Mas não é só isto, o amor floresceu também graças a um outro caminho: ao escolher o teatro, a candidata a atriz decidiu estudar teatro com Maria Clara Machado, no Tablado, uma escola notável por ser amadora. Quer dizer, amorosa, definição defendida a ferro e fogo por Maria Clara Machado, que insistiu sempre na necessidade de uma relação intensa de amor com o palco para viabilizar a prática da arte em nosso país.

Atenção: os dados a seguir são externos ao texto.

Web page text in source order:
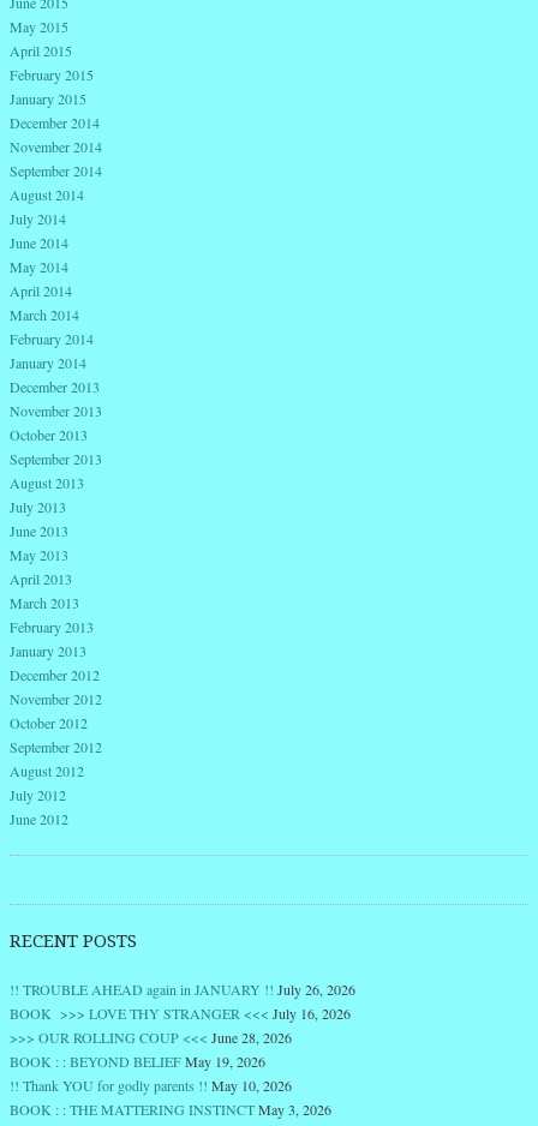
May 2015
April 2015
February 2015
January 2015
December 2014
November 2014
September 2014
August 2014
July 2014
June 2014
May 2014
April 2014
March 2014
February 2014
January 2014
December 2013
November 2013
October 2013
September 2013
August 2013
July 2013
June 2013
May 2013
April 2013
March 2013
February 2013
January 2013
December 2012
November 2012
October 2012
September 2012
August 2012
July 2012
June 2012
RECENT POSTS
!! TROUBLE AHEAD again in JANUARY !! July 26, 2026
BOOK >>> LOVE THY STRANGER <<< July 16, 2026
>>> OUR ROLLING COUP <<< June 28, 2026
BOOK : : BEYOND BELIEFMay 19, 2026
!! Thank YOU for godly parents !! May 10, 2026
BOOK : : THE MATTERING INSTINCTMay 3, 2026

O mais curioso acontece a seguir. Suzana Faini entrou em sintonia com um outro espaço de amor ao teatro muito peculiar: o Teatro Ipanema, de Ivan Albuquerque e Rubens Corrêa, artistas formados por Dulcina de Moraes, uma outra defensora inveterada do amor à arte. Pois Suzana Faini integrou a ficha técnica da revolucionária montagem de Hoje É Dia de Rock, de José Vicente.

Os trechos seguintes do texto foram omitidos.